Records supplied below:

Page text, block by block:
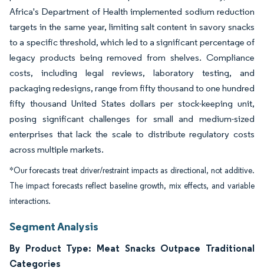
Africa's Department of Health implemented sodium reduction
targets in the same year, limiting salt content in savory snacks
to a specific threshold, which led to a significant percentage of
legacy products being removed from shelves. Compliance
costs, including legal reviews, laboratory testing, and
packaging redesigns, range from fifty thousand to one hundred
fifty thousand United States dollars per stock-keeping unit,
posing significant challenges for small and medium-sized
enterprises that lack the scale to distribute regulatory costs
across multiple markets.
*Our forecasts treat driver/restraint impacts as directional, not additive.
The impact forecasts reflect baseline growth, mix effects, and variable
interactions.
Segment Analysis
By Product Type: Meat Snacks Outpace Traditional
Categories
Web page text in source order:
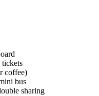
tickets
coffee)
bus
sharing
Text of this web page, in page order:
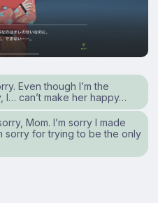
Even though I’m the
I… can’t make her happy…
Mom. I’m sorry I made
sorry for trying to be the only
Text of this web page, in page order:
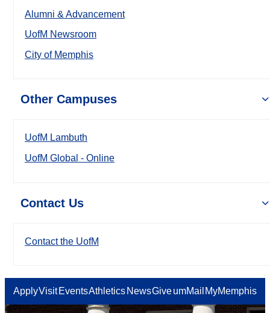
Alumni & Advancement
UofM Newsroom
City of Memphis
Other Campuses
UofM Lambuth
UofM Global - Online
Contact Us
Contact the UofM
ApplyVisit EventsAthletics NewsGiveumMail MyMemphis
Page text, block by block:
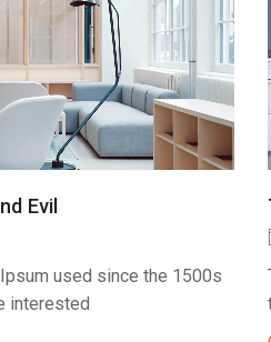
Evil
used since the 1500s
interested
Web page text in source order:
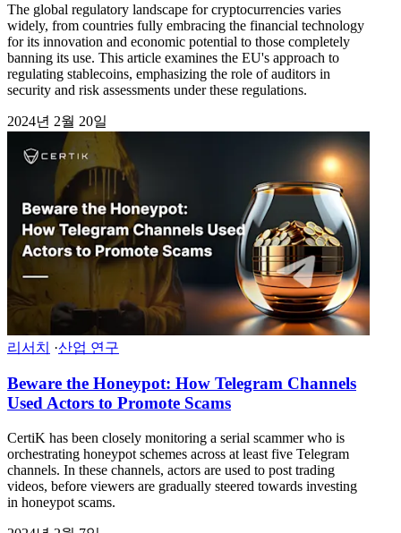
The global regulatory landscape for cryptocurrencies varies
widely, from countries fully embracing the financial technology
for its innovation and economic potential to those completely
banning its use. This article examines the EU's approach to
regulating stablecoins, emphasizing the role of auditors in
security and risk assessments under these regulations.
2024년 2월 20일
리서치 ·산업 연구
Beware the Honeypot: How Telegram Channels
Used Actors to Promote Scams
CertiK has been closely monitoring a serial scammer who is
orchestrating honeypot schemes across at least five Telegram
channels. In these channels, actors are used to post trading
videos, before viewers are gradually steered towards investing
in honeypot scams.
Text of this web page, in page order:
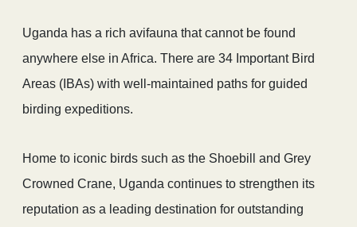
Uganda has a rich avifauna that cannot be found
anywhere else in Africa. There are 34 Important Bird
Areas (IBAs) with well-maintained paths for guided
birding expeditions.
Home to iconic birds such as the Shoebill and Grey
Crowned Crane, Uganda continues to strengthen its
reputation as a leading destination for outstanding
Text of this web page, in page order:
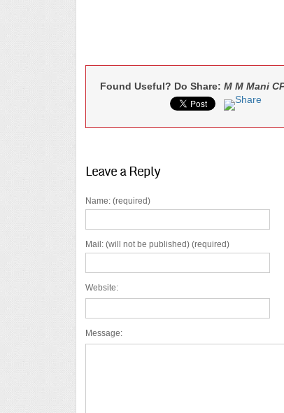
Found Useful? Do Share: M M Mani
Leave a Reply
Name: (required)
Mail: (will not be published) (required)
Website:
Message:
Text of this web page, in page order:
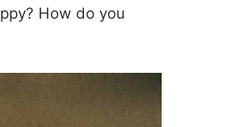
How do you
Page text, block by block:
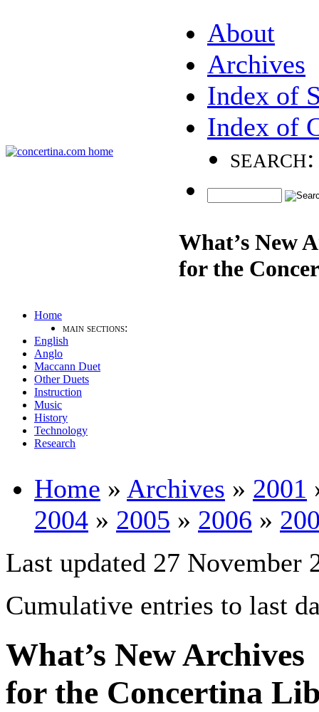
About
Archives
Index of
Index of
search:
What’s New
for the
Home
main sections:
English
Anglo
Maccann Duet
Other Duets
Instruction
Music
History
Technology
Research
Home » Archives » 2001
2004 » 2005 » 2006 »
Last updated 27 November
Cumulative entries to last
What’s New Archives
for the Concertina
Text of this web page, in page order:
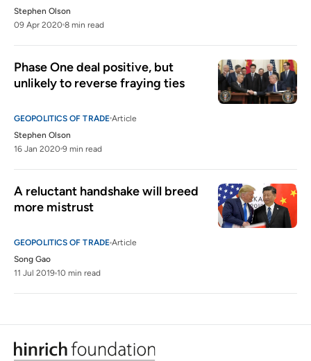
Stephen Olson
09 Apr 2020 8 min read
Phase One deal positive, but
unlikely to reverse fraying ties
GEOPOLITICS OF TRADE Article
Stephen Olson
16 Jan 2020 9 min read
A reluctant handshake will breed
more mistrust
GEOPOLITICS OF TRADE Article
Song Gao
11 Jul 2019 10 min read
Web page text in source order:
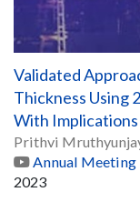
Validated
Thickness Using
With
Prithvi
Annual Meeting
2023
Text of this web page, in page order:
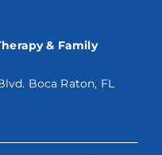
& Family
Boca Raton, FL
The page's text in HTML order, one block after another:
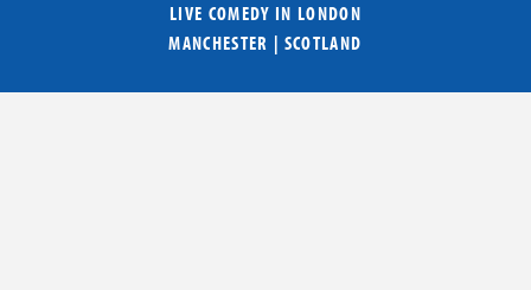
LIVE COMEDY IN LONDON
MANCHESTER | SCOTLAND
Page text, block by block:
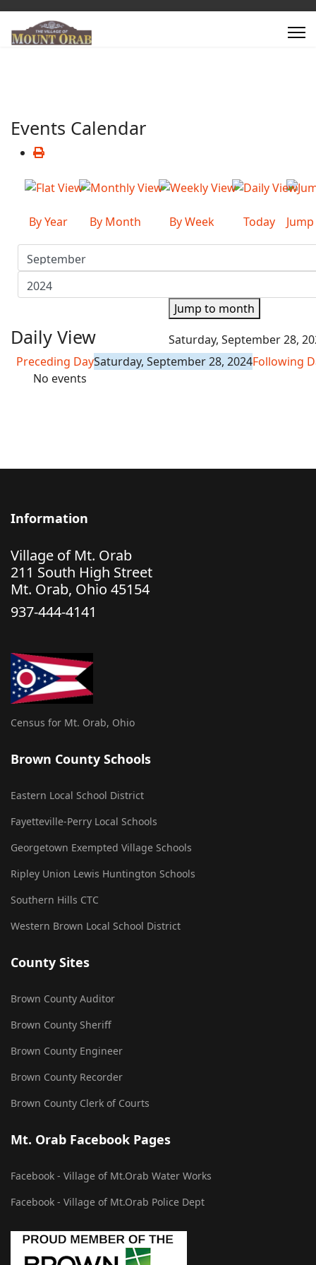
Events Calendar
By Year By Month By Week Today
Jump to month
Daily View
Saturday, September 28,
Preceding DaySaturday, September 28, 2024Following
No events
Information
Village of Mt. Orab
211 South High Street
Mt. Orab, Ohio 45154
937-444-4141
Census for Mt. Orab, Ohio
Brown County Schools
Eastern Local School District
Fayetteville-Perry Local Schools
Georgetown Exempted Village Schools
Ripley Union Lewis Huntington Schools
Southern Hills CTC
Western Brown Local School District
County Sites
Brown County Auditor
Brown County Sheriff
Brown County Engineer
Brown County Recorder
Brown County Clerk of Courts
Mt. Orab Facebook Pages
Facebook - Village of Mt.Orab Water Works
Facebook - Village of Mt.Orab Police Dept
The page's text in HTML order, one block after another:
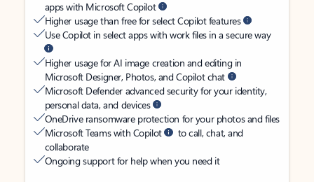
apps with Microsoft Copilot
Higher usage than free for select Copilot features
Use Copilot in select apps with work files in a secure way
Higher usage for AI image creation and editing in
Microsoft Designer, Photos, and Copilot chat
Microsoft Defender advanced security for your identity,
personal data, and devices
OneDrive ransomware protection for your photos and files
Microsoft Teams with Copilot
to call, chat, and
collaborate
Ongoing support for help when you need it
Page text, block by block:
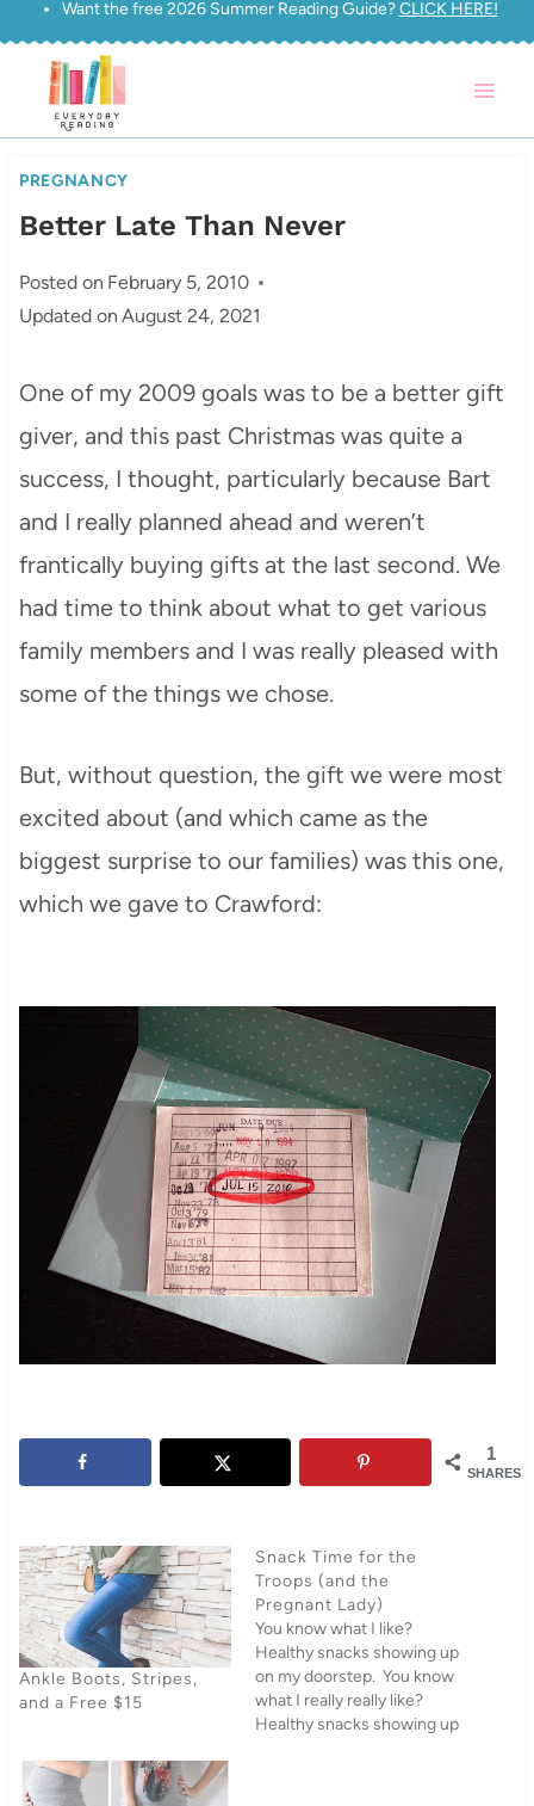
Skip
content
Want the free 2026 Summer Reading Guide?CLICK HERE!
PREGNANCY
Better Late Than Never
Posted on February 5, 2010
Updated on August 24, 2021
One of my 2009 goals was to be a better gift
giver, and this past Christmas was quite a
success, I thought, particularly because Bart
and I really planned ahead and weren’t
frantically buying gifts at the last second. We
had time to think about what to get various
family members and I was really pleased with
some of the things we chose.
But, without question, the gift we were most
excited about (and which came as the
biggest surprise to our families) was this one,
which we gave to Crawford:
1
SHARES
Ankle Boots, Stripes,
and a Free $15
Snack Time for the
Troops (and the
Pregnant Lady)
You know what I like?
Healthy snacks showing up
on my doorstep. You know
what I really really like?
Healthy snacks showing up
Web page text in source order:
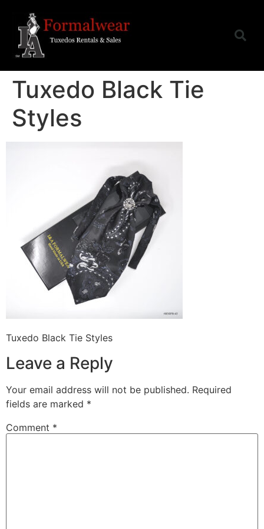
Tuxedo Black Tie
Styles
Tuxedo Black Tie Styles
Leave a Reply
Your email address will not be published. Required
fields are marked *
Comment *
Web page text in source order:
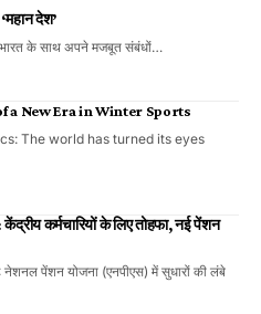
देश’
भारत के साथ अपने मजबूत संबंधों…
a New Era in Winter Sports
The world has turned its eyes
कर्मचारियों के लिए तोहफा, नई पेंशन
पेंशन योजना (एनपीएस) में सुधारों की लंबे
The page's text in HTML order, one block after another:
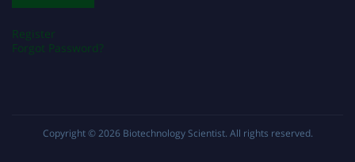
Register
Forgot Password?
Copyright © 2026 Biotechnology Scientist. All rights reserved.
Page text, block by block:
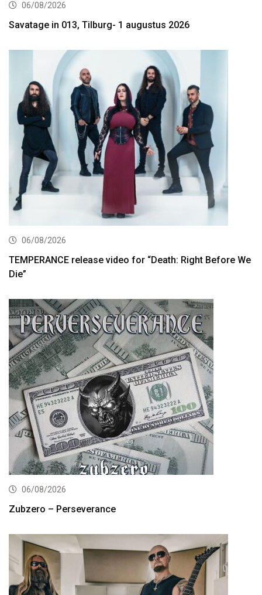
06/08/2026
Savatage in 013, Tilburg- 1 augustus 2026
06/08/2026
TEMPERANCE release video for “Death: Right Before We
Die”
06/08/2026
Zubzero – Perseverance
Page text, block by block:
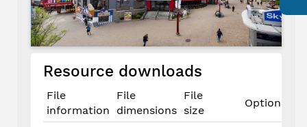
Resource downloads
File
information
File
dimensions
File
size
Options
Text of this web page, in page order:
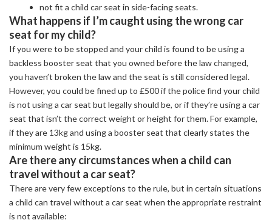
not fit a child car seat in side-facing seats.
What happens if I’m caught using the wrong car
seat for my child?
If you were to be stopped and your child is found to be using a
backless booster seat that you owned before the law changed,
you haven’t broken the law and the seat is still considered legal.
However, you could be fined up to £500 if the police find your child
is not using a car seat but legally should be, or if they’re using a car
seat that isn’t the correct weight or height for them. For example,
if they are 13kg and using a booster seat that clearly states the
minimum weight is 15kg.
Are there any circumstances when a child can
travel without a car seat?
There are very few exceptions to the rule, but in certain situations
a child can travel without a car seat when the appropriate restraint
is not available:
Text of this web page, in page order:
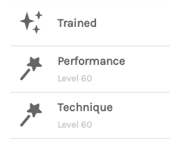
Trained
Performance
Level 60
Technique
Level 60
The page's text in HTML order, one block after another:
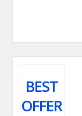
BEST
OFFER
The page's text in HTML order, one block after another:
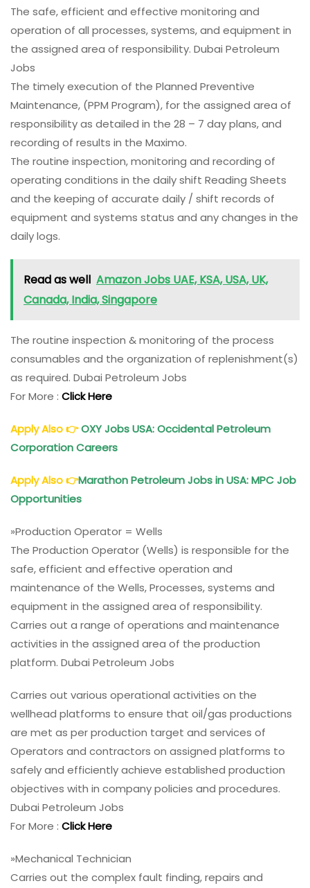
The safe, efficient and effective monitoring and
operation of all processes, systems, and equipment in
the assigned area of responsibility. Dubai Petroleum
Jobs
The timely execution of the Planned Preventive
Maintenance, (PPM Program), for the assigned area of
responsibility as detailed in the 28 – 7 day plans, and
recording of results in the Maximo.
The routine inspection, monitoring and recording of
operating conditions in the daily shift Reading Sheets
and the keeping of accurate daily / shift records of
equipment and systems status and any changes in the
daily logs.
Read as well Amazon Jobs UAE, KSA, USA, UK,
Canada, India, Singapore
The routine inspection & monitoring of the process
consumables and the organization of replenishment(s)
as required. Dubai Petroleum Jobs
For More : Click Here
Apply Also👉OXY Jobs USA: OccidentalPetroleum
Corporation Careers
Apply Also👉MarathonPetroleumJobs in USA: MPC Job
Opportunities
»Production Operator = Wells
The Production Operator (Wells) is responsible for the
safe, efficient and effective operation and
maintenance of the Wells, Processes, systems and
equipment in the assigned area of responsibility.
Carries out a range of operations and maintenance
activities in the assigned area of the production
platform. Dubai Petroleum Jobs
Carries out various operational activities on the
wellhead platforms to ensure that oil/gas productions
are met as per production target and services of
Operators and contractors on assigned platforms to
safely and efficiently achieve established production
objectives with in company policies and procedures.
Dubai Petroleum Jobs
For More : Click Here
»Mechanical Technician
Carries out the complex fault finding, repairs and
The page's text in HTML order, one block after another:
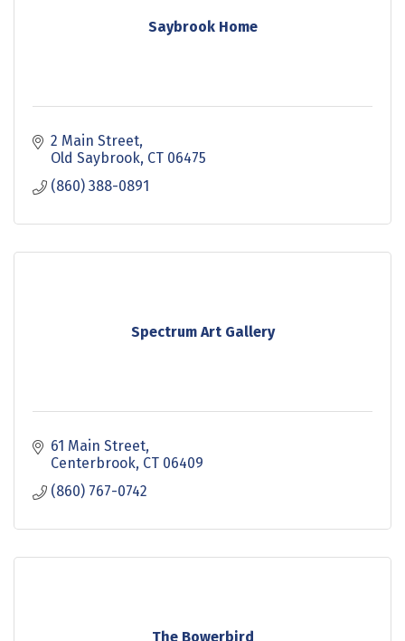
Saybrook Home
2 Main Street
Old Saybrook CT 06475
(860) 388-0891
Spectrum Art Gallery
61 Main Street
Centerbrook CT 06409
(860) 767-0742
The Bowerbird
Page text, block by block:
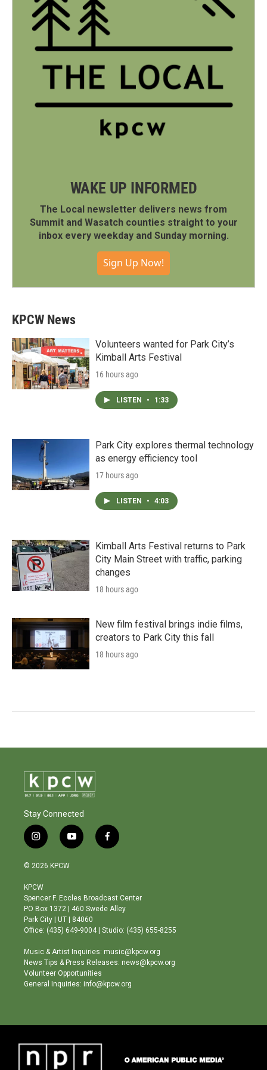
WAKE UP INFORMED
The Local newsletter delivers news from
Summit and Wasatch counties straight to your
inbox every weekday and Sunday morning.
Sign Up Now!
KPCW News
Volunteers wanted for Park City’s
Kimball Arts Festival
16 hours ago
LISTEN • 1:33
Park City explores thermal technology
as energy efficiency tool
17 hours ago
LISTEN • 4:03
Kimball Arts Festival returns to Park
City Main Street with traffic, parking
changes
18 hours ago
New film festival brings indie films,
creators to Park City this fall
18 hours ago
Stay Connected
i
n
s
a
g
r
a
m
y
o
b
e
f
a
o
o
© 2026 KPCW
KPCW
Spencer F. Eccles Broadcast Center
PO Box 1372 | 460 Swede Alley
Park City | UT | 84060
Office: (435) 649-9004 | Studio: (435) 655-8255
Music & Artist Inquiries: music@kpcw.org
News Tips & Press Releases: news@kpcw.org
Volunteer Opportunities
General Inquiries: info@kpcw.org
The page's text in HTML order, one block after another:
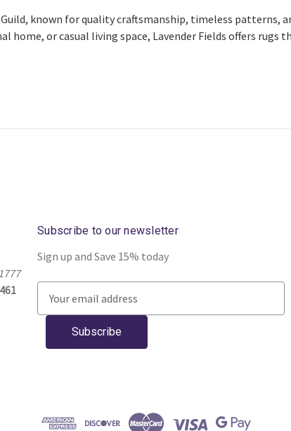
, known for quality craftsmanship, timeless patterns,
or casual living space, Lavender Fields offers rugs
Subscribe to our newsletter
Sign up and Save 15% today
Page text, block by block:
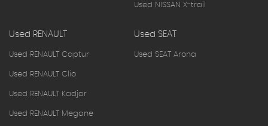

End of Records supplied.

=== Task prompt ===
Skip the pictures, please, and transcribe only the lines from the beginning of the material through the one that contains "packaging redesigns, range".

=== Answer section ===
Page text, block by block:
Africa's Department of Health implemented sodium reduction
targets in the same year, limiting salt content in savory snacks
to a specific threshold, which led to a significant percentage of
legacy products being removed from shelves. Compliance
costs, including legal reviews, laboratory testing, and
packaging redesigns, range from fifty thousand to one hundred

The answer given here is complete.